Ces chargements sont ensuite acheminés vers l’Europe occidentale mais les spécialistes estiment que des quantités assez importantes de poudre blanche sont également stockées dans des pays d’Europe centrale et orientale, notamment en Albanie, avant d’être réacheminés vers l’Ouest. Des laboratoires de seconde extractions ont également été signalés en Albanie et en Moldavie.

Des réseaux variés

Des types de trafiquants très différents travaillent et contrôlent sur ce nouveau marche. « En matière de trafic international de stupéfiants, les exclusives se font rares en ces temps de mondialisation où le dicton +l’occasion fait le larron+ semble plus que jamais d’actualité », commente Laurent Laniel.

Ainsi on retrouve aussi bien des groupes de trafiquants professionnalisés de cette région ou de pays occidentaux, voire d’Afrique ou d’Amérique latine disposant de contacts dans les pays d’Europe centrale et orientale concernés, que des réseaux « moins professionnels et plus opportunistes« .

Ainsi en avril dernier, la justice serbe a inculpé le Serbe Darko Saric, considéré comme un important chef mafieux du trafic de cocaïne dans les Balkans avec 19 autres personnes de son « groupe criminel » pour le trafic « de larges quantités de cocaïne » en Serbie, Europe occidentale et en Amérique latine.

Les Balkans, une zone de transit

Traditionnellement, si le marché des drogues est dominé en Europe de l’Ouest par la cocaïne, en Europe du Nord, du Centre et de l’Est les méthamphétamines et amphétamines prévalent.

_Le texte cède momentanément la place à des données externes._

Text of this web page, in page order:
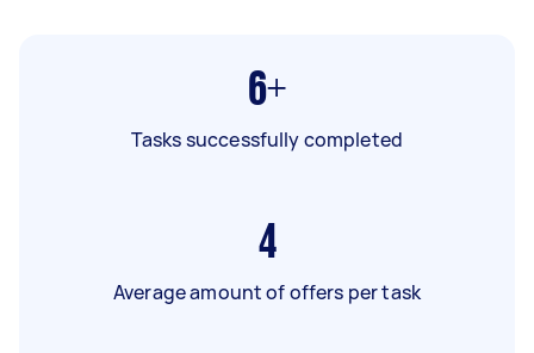
6+
Tasks successfully completed
4
Average amount of offers per task

Dans une récente analyse conjointe du marché de la cocaïne en Europe, l’OEDT et Europol s’inquiétaient cependant d’une augmentation du « risque d’une propagation de la consommation de cocaïne dans les pays d’Europe centrale et orientale qui étaient jusqu’à présent relativement épargnés ».

Selon le dernier rapport du département d’État américain sur la stratégie internationale pour le contrôle des stupéfiants, les pays des Balkans restent une zone de transit privilégiée par les trafiquants pour acheminer la drogue vers les pays d’Europe occidentale. Plusieurs explications à cela : la porosité des frontières, une police mal payée, une corruption endémique et des structures étatiques faibles. Ce rapport met aussi en évidence la hausse de la consommation locale à cause de ce transit.